Cohansey Meadows Farms, located along the Delaware Bay Watershed and Cohansey River, is one of the mid-Atlantic region’s last working salt hay farms.
Save the Environment of Moorestown, the Moorestown Improvement Association, the Historical Society of Moorestown and the Moorestown Garden Club held a joint meeting at the community house on Feb. 10 that featured guest speaker John Zander, owner of Cohansey Meadows Farms.
Zander also manages the business, one of the mid-Atlantic region’s last working salt hay farms, with a focus on sustainability, responsible harvest practices, conservation and adaptation to climate-induced saltwater intrusion.
“It became very, very vitally important to me to try to make sure that it stayed the way it is and that it’s managed properly and that we’re doing conservation work there …” he explained. “We try to do a specific type of agriculture that really just meshes very well with the natural eco-system and with wildlife.

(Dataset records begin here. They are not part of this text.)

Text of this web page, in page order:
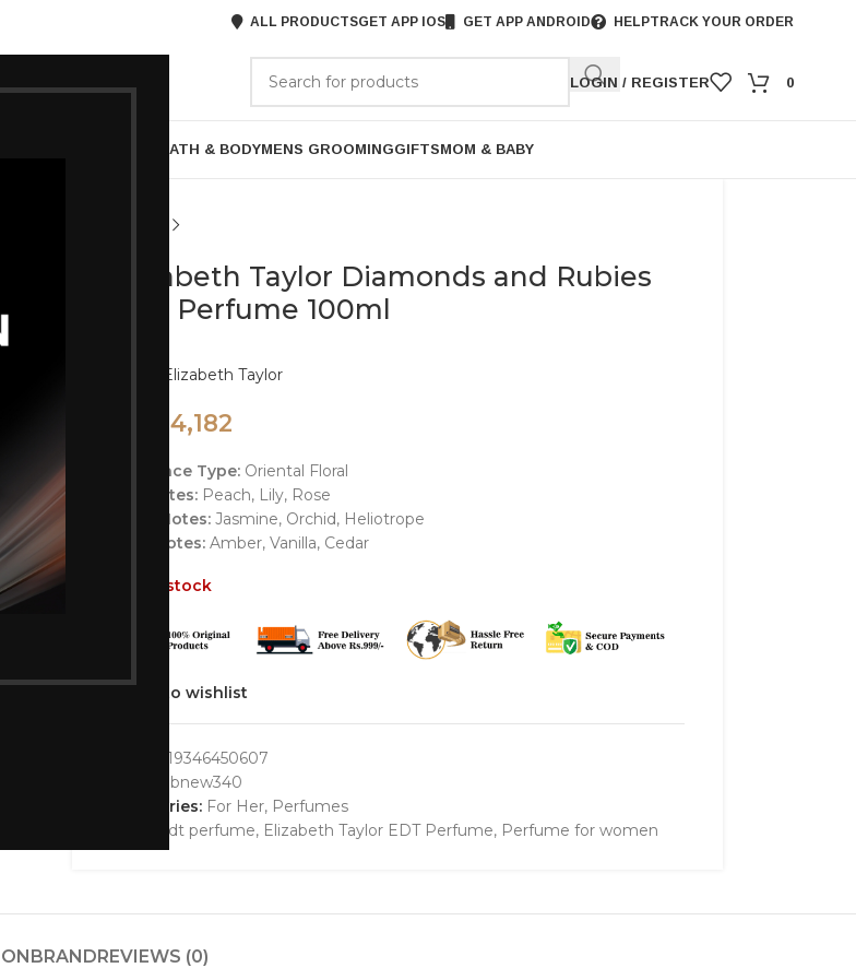
ALL PRODUCTSGET APP IOS GET APP ANDROID HELPTRACK YOUR ORDER
LOGIN / REGISTER 0
BATH & BODYMENS GROOMINGGIFTSMOM & BABY
Elizabeth Taylor Diamonds and Rubies
EDT Perfume 100ml
Elizabeth Taylor
4,182
Fragrance Type:Oriental Floral
Top Notes:Peach, Lily, Rose
Heart Notes:Jasmine, Orchid, Heliotrope
Base Notes:Amber, Vanilla, Cedar
Out of stock
Add to wishlist
719346450607
bbbnew340
Categories: For Her, Perfumes
edt perfume, Elizabeth Taylor EDT Perfume, Perfume for women
BRANDREVIEWS (0)
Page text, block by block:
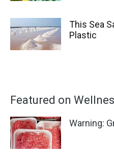
This Sea
Plastic
Featured on
Warning:
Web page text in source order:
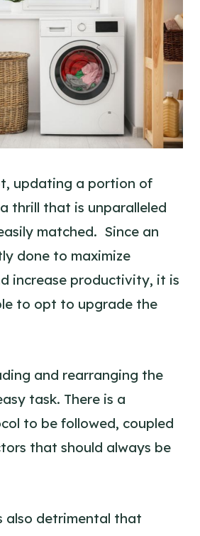
updating a portion of
thrill that is unparalleled
matched. Since an
done to maximize
increase productivity, it is
to opt to upgrade the
and rearranging the
task. There is a
to be followed, coupled
that should always be
also detrimental that
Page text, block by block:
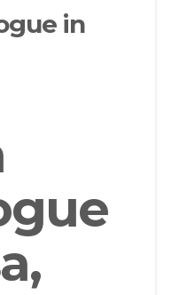
in
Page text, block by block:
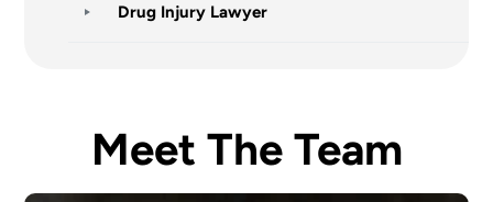
Drug Injury Lawyer
Meet The Team
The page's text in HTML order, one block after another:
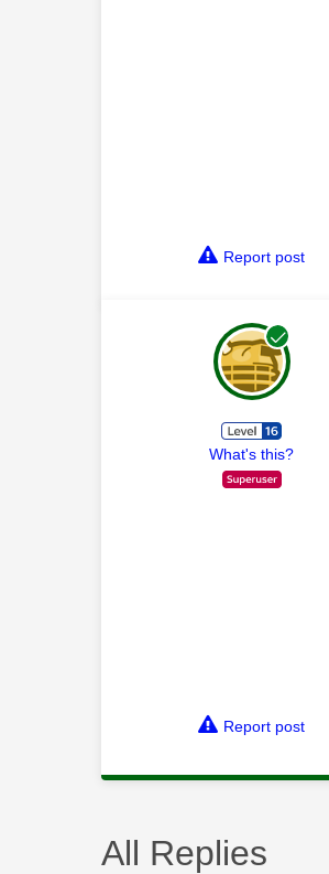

No pesticides. No herbicides.
“(It’s) just about trying to really figure out what fits the land and not the other way around,” added Zander, whose family purchased the farms in 1997. “All of my happiest memories as a kid were hunting there and spending time with my family there.”
Cohansey Meadows Farms is located along the Delaware Bay Watershed and Cohansey River in Fairfield Township, just outside Bridgeton. The location positions it in convenient proximity to the Atlantic coast and major coastal wetland systems, for which the farm produce native wetland plant products. The farm’s salt hay is all natural, never treated with pesticides and herbicides, and weed free.

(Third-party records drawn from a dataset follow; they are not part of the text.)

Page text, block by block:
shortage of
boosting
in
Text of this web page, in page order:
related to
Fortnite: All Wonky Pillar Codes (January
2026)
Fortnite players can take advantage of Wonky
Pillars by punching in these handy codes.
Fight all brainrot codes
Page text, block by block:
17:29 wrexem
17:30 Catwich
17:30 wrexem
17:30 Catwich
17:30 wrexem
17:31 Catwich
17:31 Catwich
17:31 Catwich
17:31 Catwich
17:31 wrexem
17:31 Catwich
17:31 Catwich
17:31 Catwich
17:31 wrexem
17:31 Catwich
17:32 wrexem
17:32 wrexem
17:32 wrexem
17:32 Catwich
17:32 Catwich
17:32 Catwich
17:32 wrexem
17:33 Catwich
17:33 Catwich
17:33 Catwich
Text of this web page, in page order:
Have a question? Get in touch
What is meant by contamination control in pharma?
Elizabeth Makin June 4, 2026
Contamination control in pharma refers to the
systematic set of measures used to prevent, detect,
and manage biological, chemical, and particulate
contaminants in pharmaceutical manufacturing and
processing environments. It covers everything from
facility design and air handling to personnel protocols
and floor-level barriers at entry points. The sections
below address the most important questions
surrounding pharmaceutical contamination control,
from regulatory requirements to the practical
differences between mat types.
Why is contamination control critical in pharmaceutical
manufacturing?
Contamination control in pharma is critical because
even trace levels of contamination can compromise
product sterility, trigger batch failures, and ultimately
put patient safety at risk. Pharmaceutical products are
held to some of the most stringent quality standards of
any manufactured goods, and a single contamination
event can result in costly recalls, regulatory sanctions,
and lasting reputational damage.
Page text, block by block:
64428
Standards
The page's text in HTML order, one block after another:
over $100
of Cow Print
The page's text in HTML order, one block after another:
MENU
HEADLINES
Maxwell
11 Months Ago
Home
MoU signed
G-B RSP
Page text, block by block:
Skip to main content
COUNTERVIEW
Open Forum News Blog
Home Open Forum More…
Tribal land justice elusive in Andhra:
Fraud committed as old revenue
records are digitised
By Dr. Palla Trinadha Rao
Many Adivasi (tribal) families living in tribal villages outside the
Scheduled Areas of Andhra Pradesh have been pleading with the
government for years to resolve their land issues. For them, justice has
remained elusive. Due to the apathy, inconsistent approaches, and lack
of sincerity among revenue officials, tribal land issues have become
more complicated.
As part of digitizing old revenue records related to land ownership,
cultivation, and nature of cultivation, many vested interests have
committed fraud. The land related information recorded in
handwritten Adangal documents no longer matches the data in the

Salt hay has a variety of uses, including agricultural applications as weed barriers, bedding, feed and erosion control. Cohansey Meadows can also produce live native plant plugs, on demand, with relatively short lead times, in quantities well into the hundreds of thousands of units annually.

There are eight active bald Eagle nests on the property of Cohansey Meadows Farms property, just outside Bridgeton.
With a rich history that includes Quakers, pirates, trappers and farmers alike, the farms’ products are as unique as their past. The business has a history of cut salt-hay production that dates to the Colonial era. In 2020, the farms began experimental plantings of spartina patens (the primary component of salt hay), in agricultural production areas of the farm that had been rendered unproductive by the effects of saltwater intrusion.
Aided by a USDA-NRCS (United States Department of Agriculture-Natural Resources Conservation Service) Conservation Innovation grant, the business was able to expand spartina patens plantings and restore productivity to those areas of the farms.
Today, Cohansey Meadows Farms offers signature live spartina paten plugs for use in various conservation applications including tidal marsh and coastal restoration sites, living shoreline construction, soil stabilization/erosion control projects and more.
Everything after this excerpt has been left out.